[Items from a data source]
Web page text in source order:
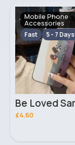
Mobile Phone
Accessories
Fast 5 - 7 Days
£4.60
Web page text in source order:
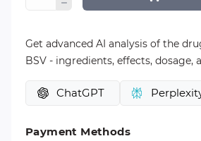
Get advanced AI analysis of the
BSV - ingredients, effects, dosage,
ChatGPT
Payment Methods
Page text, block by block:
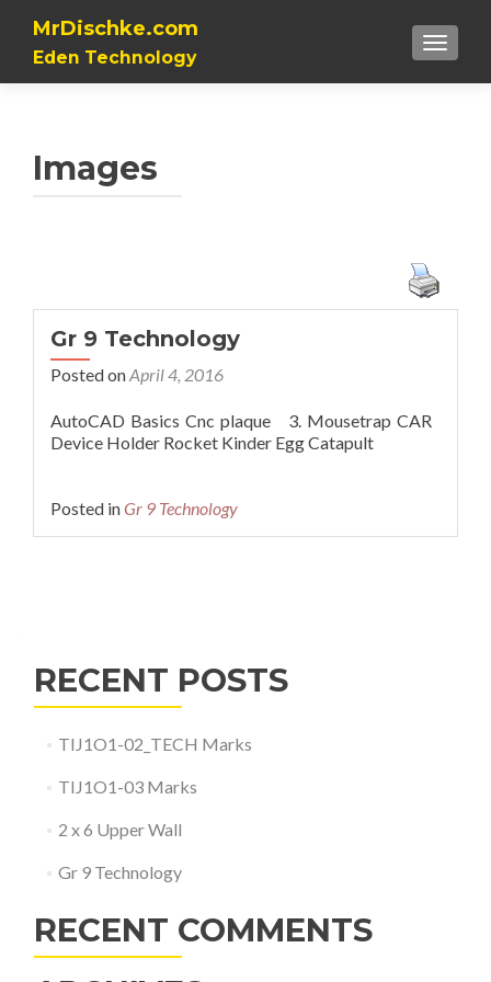
MrDischke.com
Eden Technology
Images
Gr 9 Technology
Posted onApril 4, 2016
AutoCAD Basics Cnc plaque 3. Mousetrap CAR
Device Holder Rocket Kinder Egg Catapult
Posted inGr 9 Technology
RECENT POSTS
TIJ1O1-02_TECH Marks
TIJ1O1-03 Marks
2 x 6 Upper Wall
Gr 9 Technology
RECENT COMMENTS

§ Assigned task
Output every entry above verbatim, but leave out the pictures.

§ Written reply
Web page text in source order:
Mobile Phone
Accessories
Fast 5 - 7 Days
£4.60
Web page text in source order:
Get advanced AI analysis of the
BSV - ingredients, effects, dosage,
ChatGPT
Payment Methods
Page text, block by block:
MrDischke.com
Eden Technology
Images
Gr 9 Technology
Posted onApril 4, 2016
AutoCAD Basics Cnc plaque 3. Mousetrap CAR
Device Holder Rocket Kinder Egg Catapult
Posted inGr 9 Technology
RECENT POSTS
TIJ1O1-02_TECH Marks
TIJ1O1-03 Marks
2 x 6 Upper Wall
Gr 9 Technology
RECENT COMMENTS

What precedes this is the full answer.